== Data shown ==
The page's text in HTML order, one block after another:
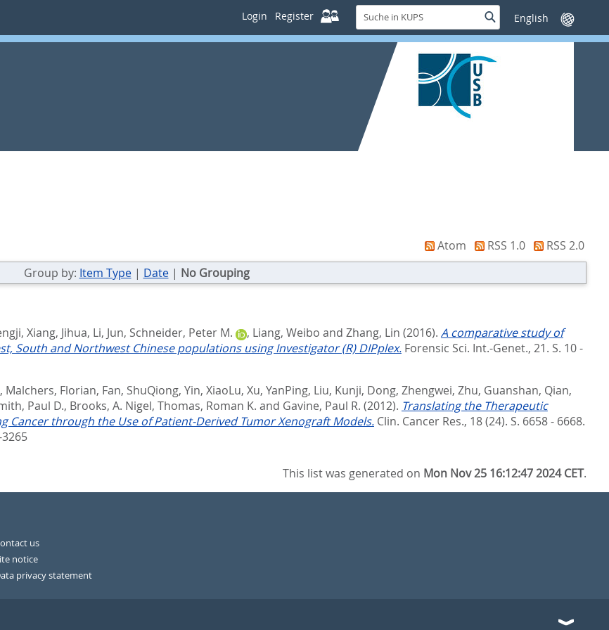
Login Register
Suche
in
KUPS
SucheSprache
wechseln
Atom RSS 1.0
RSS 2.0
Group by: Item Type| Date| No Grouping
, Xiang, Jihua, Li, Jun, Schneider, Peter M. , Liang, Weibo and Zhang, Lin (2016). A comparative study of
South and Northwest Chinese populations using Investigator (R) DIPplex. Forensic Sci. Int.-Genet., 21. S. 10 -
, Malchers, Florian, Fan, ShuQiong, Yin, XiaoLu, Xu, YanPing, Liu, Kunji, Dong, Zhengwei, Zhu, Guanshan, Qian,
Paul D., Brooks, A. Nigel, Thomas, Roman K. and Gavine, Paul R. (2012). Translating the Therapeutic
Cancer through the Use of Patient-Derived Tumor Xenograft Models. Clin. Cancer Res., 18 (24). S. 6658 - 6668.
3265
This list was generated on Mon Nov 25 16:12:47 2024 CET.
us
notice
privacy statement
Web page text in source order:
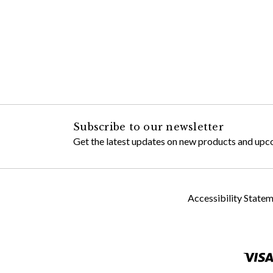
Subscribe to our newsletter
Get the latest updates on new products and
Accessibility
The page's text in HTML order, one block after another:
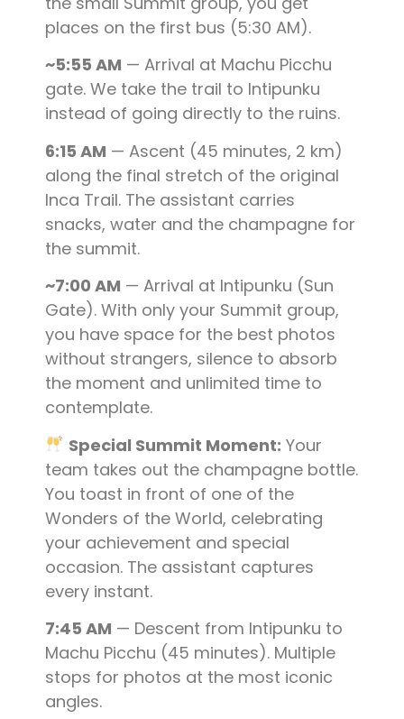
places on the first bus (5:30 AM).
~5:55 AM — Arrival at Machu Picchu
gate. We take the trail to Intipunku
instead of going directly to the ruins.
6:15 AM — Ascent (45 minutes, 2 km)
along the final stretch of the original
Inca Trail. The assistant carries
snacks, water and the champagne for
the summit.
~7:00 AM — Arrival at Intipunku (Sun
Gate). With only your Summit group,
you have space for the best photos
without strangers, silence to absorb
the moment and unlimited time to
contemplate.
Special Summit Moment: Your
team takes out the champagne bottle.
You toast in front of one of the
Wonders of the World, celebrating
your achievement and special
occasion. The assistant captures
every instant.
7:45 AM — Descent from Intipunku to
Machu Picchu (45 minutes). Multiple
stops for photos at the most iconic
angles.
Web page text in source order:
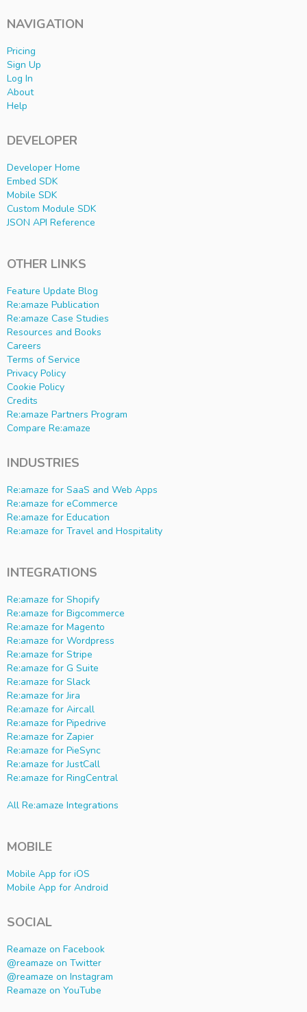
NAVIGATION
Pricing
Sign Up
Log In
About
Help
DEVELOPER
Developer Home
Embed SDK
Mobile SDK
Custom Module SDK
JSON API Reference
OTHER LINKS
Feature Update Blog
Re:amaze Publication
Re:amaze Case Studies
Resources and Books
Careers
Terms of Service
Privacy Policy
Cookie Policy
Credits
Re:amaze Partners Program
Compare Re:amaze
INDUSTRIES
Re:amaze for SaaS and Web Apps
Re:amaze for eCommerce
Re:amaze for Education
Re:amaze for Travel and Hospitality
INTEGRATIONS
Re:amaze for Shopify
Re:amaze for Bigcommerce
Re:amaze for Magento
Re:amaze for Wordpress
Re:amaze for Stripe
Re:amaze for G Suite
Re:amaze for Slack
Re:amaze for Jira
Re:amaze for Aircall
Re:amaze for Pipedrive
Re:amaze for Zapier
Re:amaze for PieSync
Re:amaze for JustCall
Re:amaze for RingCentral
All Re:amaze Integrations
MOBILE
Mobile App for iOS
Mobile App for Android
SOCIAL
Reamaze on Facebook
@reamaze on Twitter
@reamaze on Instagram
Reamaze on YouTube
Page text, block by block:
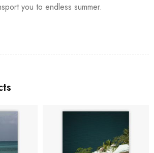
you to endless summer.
===
*Problem to work on*
Go through the entries above, and wherever a line holds the word "photos", copy that line.

*Solution below*
you have space for the best photos
stops for photos at the most iconic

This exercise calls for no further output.